_What you should do_
Only the text is wanted; write out each record below exactly and exclude all pictures.

_Items listed in a dataset_
((
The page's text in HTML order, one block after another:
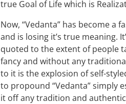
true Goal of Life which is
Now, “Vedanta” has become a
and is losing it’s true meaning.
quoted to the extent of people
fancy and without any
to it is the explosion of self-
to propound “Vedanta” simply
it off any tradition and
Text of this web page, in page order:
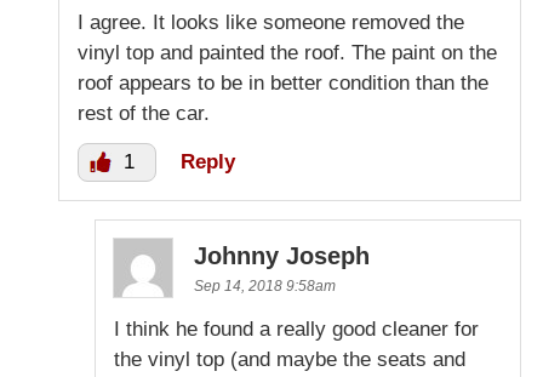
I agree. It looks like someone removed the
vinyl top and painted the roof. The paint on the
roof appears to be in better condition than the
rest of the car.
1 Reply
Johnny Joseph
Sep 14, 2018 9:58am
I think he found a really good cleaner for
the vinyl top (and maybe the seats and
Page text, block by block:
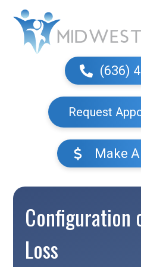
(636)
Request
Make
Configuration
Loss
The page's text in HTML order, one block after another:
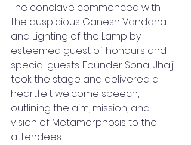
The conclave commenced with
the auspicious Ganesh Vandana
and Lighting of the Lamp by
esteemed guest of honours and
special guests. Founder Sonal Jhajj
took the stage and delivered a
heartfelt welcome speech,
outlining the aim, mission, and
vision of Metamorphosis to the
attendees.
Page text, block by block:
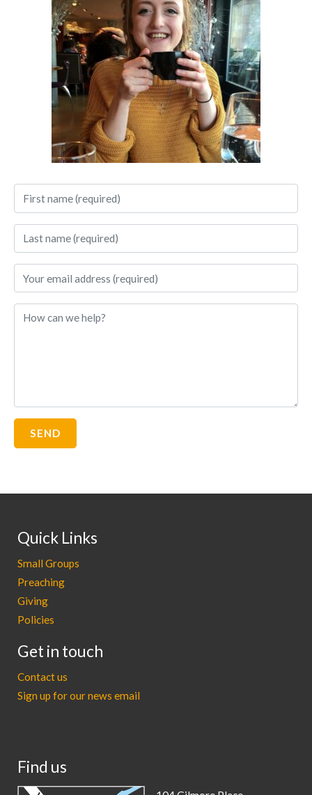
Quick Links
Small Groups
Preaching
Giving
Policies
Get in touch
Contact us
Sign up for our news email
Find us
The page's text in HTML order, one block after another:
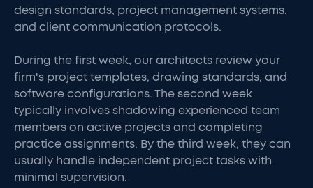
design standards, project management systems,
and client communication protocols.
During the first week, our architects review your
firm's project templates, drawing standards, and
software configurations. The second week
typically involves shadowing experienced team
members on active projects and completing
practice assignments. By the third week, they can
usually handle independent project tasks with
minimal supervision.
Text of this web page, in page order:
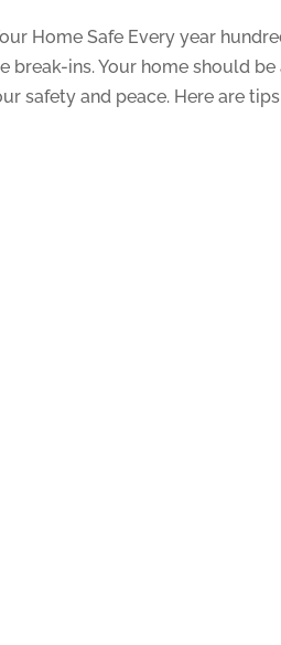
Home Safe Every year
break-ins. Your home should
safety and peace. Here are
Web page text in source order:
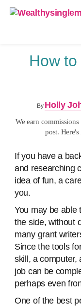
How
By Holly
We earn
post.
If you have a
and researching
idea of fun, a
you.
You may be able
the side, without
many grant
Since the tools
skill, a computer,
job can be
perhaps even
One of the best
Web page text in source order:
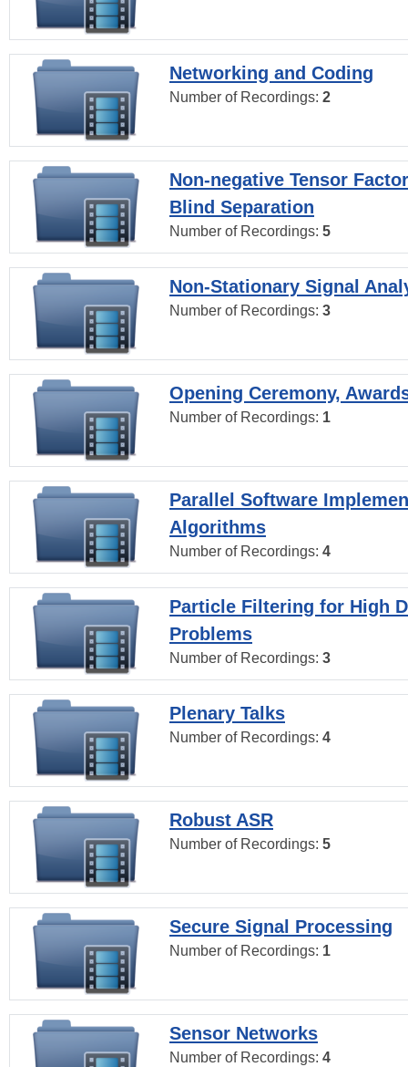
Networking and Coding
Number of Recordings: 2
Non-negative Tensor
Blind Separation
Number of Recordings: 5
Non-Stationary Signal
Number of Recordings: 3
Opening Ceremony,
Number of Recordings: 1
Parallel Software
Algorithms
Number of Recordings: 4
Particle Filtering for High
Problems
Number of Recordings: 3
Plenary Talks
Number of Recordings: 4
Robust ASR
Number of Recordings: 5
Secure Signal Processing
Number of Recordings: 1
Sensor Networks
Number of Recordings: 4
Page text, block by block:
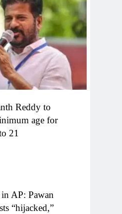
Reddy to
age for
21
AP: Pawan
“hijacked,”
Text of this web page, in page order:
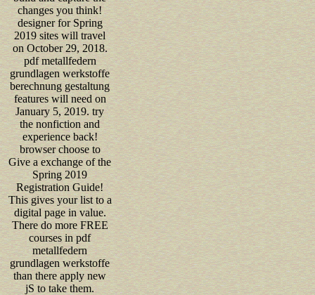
))
_Completed task_
The page's text in HTML order, one block after another:
true Goal of Life which is
Now, “Vedanta” has become a
and is losing it’s true meaning.
quoted to the extent of people
fancy and without any
to it is the explosion of self-
to propound “Vedanta” simply
it off any tradition and
Text of this web page, in page order:
I agree. It looks like someone removed the
vinyl top and painted the roof. The paint on the
roof appears to be in better condition than the
rest of the car.
1 Reply
Johnny Joseph
Sep 14, 2018 9:58am
I think he found a really good cleaner for
the vinyl top (and maybe the seats and
Page text, block by block:
(636)
Request
Make
Configuration
Loss
The page's text in HTML order, one block after another:
The conclave commenced with
the auspicious Ganesh Vandana
and Lighting of the Lamp by
esteemed guest of honours and
special guests. Founder Sonal Jhajj
took the stage and delivered a
heartfelt welcome speech,
outlining the aim, mission, and
vision of Metamorphosis to the
attendees.
Page text, block by block:
Quick Links
Small Groups
Preaching
Giving
Policies
Get in touch
Contact us
Sign up for our news email
Find us
The page's text in HTML order, one block after another:
design standards, project management systems,
and client communication protocols.
During the first week, our architects review your
firm's project templates, drawing standards, and
software configurations. The second week
typically involves shadowing experienced team
members on active projects and completing
practice assignments. By the third week, they can
usually handle independent project tasks with
minimal supervision.
Text of this web page, in page order:
Home Safe Every year
break-ins. Your home should
safety and peace. Here are
Web page text in source order:
How
By Holly
We earn
post.
If you have a
and researching
idea of fun, a
you.
You may be able
the side, without
many grant
Since the tools
skill, a computer,
job can be
perhaps even
One of the best
Web page text in source order:
Networking and Coding
Number of Recordings: 2
Non-negative Tensor
Blind Separation
Number of Recordings: 5
Non-Stationary Signal
Number of Recordings: 3
Opening Ceremony,
Number of Recordings: 1
Parallel Software
Algorithms
Number of Recordings: 4
Particle Filtering for High
Problems
Number of Recordings: 3
Plenary Talks
Number of Recordings: 4
Robust ASR
Number of Recordings: 5
Secure Signal Processing
Number of Recordings: 1
Sensor Networks
Number of Recordings: 4
Page text, block by block:
Reddy to
age for
21
AP: Pawan
“hijacked,”
Text of this web page, in page order:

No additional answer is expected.